Fortunately, voices for love, equality and inclusion are also threads in that fabric, and generations of people of color of have bravely and unflinchingly challenged this nation to live up to the lofty ideals Thomas Jefferson — himself a slave owner — enshrined in this nation's founding document, penning the "self-evident" truth that "all men are created equal." But their work is far from finished and forever on slippery footing, as history teaches us the road to true equality isn't straight.
After all, German Quakers near Philadelphia wrote a petition calling for the abolition of slavery in 1688 — almost a century before 39 delegates would sign the Constitution, which allowed slavery to continue and essentially ascribed blacks three-fifths the value of their white counterparts. The bloodiest war in American history brought slavery to an end, only to see sharecropping and Jim Crow take its place. When the U.S. Supreme Court decided in 1954 that school segregation was antithetical to our Constitution, it took a decade — and the National Guard — to enforce the ruling.
This is us. The realities of life in America for religious minorities and people of color have often run counter to our national aspirations, to who and what we want and profess to be. Nonetheless, scores of social movements have incrementally pushed the needle to the point that some of us here on the North Coast can see torches, hoods and racially motivated violence in far-away Virginia and declare, "This is not us." But what we saw in Charlottesville over the weekend is just the latest battle in a centuries-old war for America's soul. It laid bare that we haven't made the progress many have claimed or felt because we still live in a culture where some will light torches while loudly, publicly proclaiming their inherent value is greater than that of people who don't look like them.
So what do we do about this? It's simple. We fight. Or rather, we keep fighting and we stand up to be counted.

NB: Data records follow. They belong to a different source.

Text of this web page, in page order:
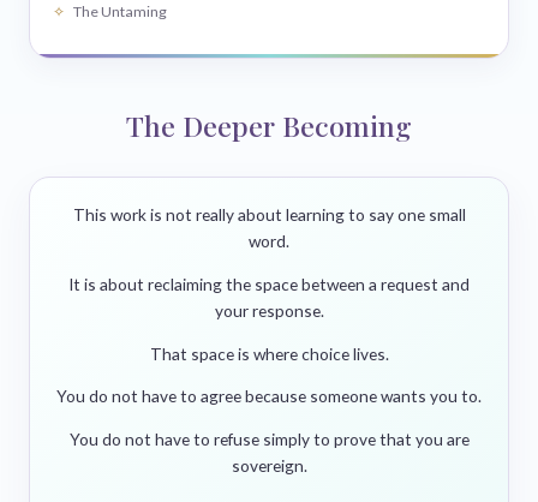
The Untaming
The Deeper Becoming
This work is not really about learning to say one small
word.
It is about reclaiming the space between a request and
your response.
That space is where choice lives.
You do not have to agree because someone wants you to.
You do not have to refuse simply to prove that you are
sovereign.
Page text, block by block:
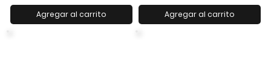
Agregar al carrito Agregar al carrito

Here in Humboldt County, where hundreds of people of all hues encircled Arcata City Hall in protest just a few months back to say they don't feel safe in this community, that means condemning hate speech, ignorance and bigotry loudly and unequivocally when and where you hear it, whether that be a public space or a friend's living room. If you are white, it means having uncomfortable conversations with relatives, neighbors and people you love. It means not leaving this work to people of color, religious minorities and LGBTQ folks. It means understanding that the fear people of color feel in this community is real and likely growing after the sight of Sieg Heil salutes, burning torches and Klansmen's robes unabashedly descending on Charlottesville.
And, here in Humboldt, this means understanding that the Confederate flag on your truck — while it may be a symbol of southern pride or an abiding love of Lynyrd Skynyrd to you — is a sign of hate, an artifact of institutionalized slavery, discrimination and dehumanization. Because lines are being drawn, know that your flag flies beside swastikas and white power symbols and it puts you in the same camp as white nationalists, Vanguard American and whatever else Nazis call themselves these days. In many of our eyes, it signals that you mean us and the people we love harm. If that bothers you, take the flag down. Scrape off the bumper sticker. Repaint your truck. Cover that tattoo. (If you need to crowd fund the makeover, we'll donate.)

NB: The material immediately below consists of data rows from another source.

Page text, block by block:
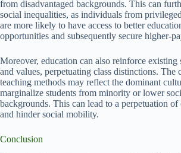
from disadvantaged backgrounds. This can
social inequalities, as individuals from
are more likely to have access to better
opportunities and subsequently secure higher-
Moreover, education can also reinforce existing
and values, perpetuating class distinctions. The
teaching methods may reflect the dominant
marginalize students from minority or lower
backgrounds. This can lead to a perpetuation of
and hinder social mobility.
Conclusion
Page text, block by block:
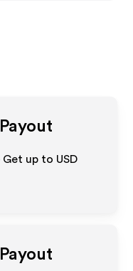
Get up to USD
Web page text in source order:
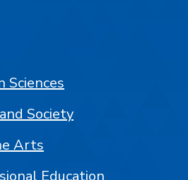
Sciences
Society
Arts
Education
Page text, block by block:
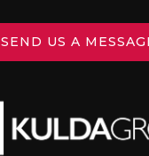
SEND US A

We are entering a critical juncture in this centuries-old fight, one where hate groups feel confident enough to shed the hoods of the past. In the aftermath of Charlottesville, the neo-Nazi website the Daily Stormer issued a chilling call to arms.
"And to everyone, know this: We are now at war," it stated. "And we are not going to back down. ... We are going to go bigger than Charlottesville. We are going to go huge. We are going to take over the country. ... We learned a lot today. And we are going to remember what we learned. This has only just begun."

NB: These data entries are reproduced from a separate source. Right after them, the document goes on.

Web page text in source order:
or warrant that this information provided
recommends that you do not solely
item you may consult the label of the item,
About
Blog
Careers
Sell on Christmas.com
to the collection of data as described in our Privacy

They are right about one thing: We are at war. But to be clear, it's not a war that will be won with violence — if that were the case, it would have ended when the Confederate flag fell in 1865 or when allied forces toppled Nazi Germany in 1945. And it is not a war that will be won in the halls of Congress or at a desk in the White House, where the Voting Rights Act was signed into law more than 50 years ago. Instead, this is a fight that will be won a day at a time, at dinner tables, local meeting halls and on the streets of our communities. It's a war that will play out in our hearts and minds — in our neighborhoods, schools, kitchens and coffee shops.
And we need to remember that the fight is much closer than we might like. Those torch-wielding bigots descended on Virginia from all over the country, from Berkeley to New York. And as we write this, white nationalist groups are planning rallies later this month in the Bay Area. This war is destined to continue on until the Richard Spencers, David Dukes and Jason Kesslers of our country are marginalized and ostracized, left to crawl back into the holes from which they came, and their ilk realize there's no refuge for hate speech in a public place.
So on behalf of Humboldt County: White supremacists/white nationalists/Nazis, your ideology, your hate speech and your flags are not welcome here.
Martin Luther King Jr. once said — and our former president was fond of repeating — that the "arc of the moral universe is long, but it bends toward justice."
That's true, but it's also true that history tells us that arc only bends when pushed by regular people. People like you.
Editor's note: This story was updated from a previous version to correct errors regarding who signed the U.S. Constitution and where the Civil Rights Act was signed into law. The Journal regrets the errors.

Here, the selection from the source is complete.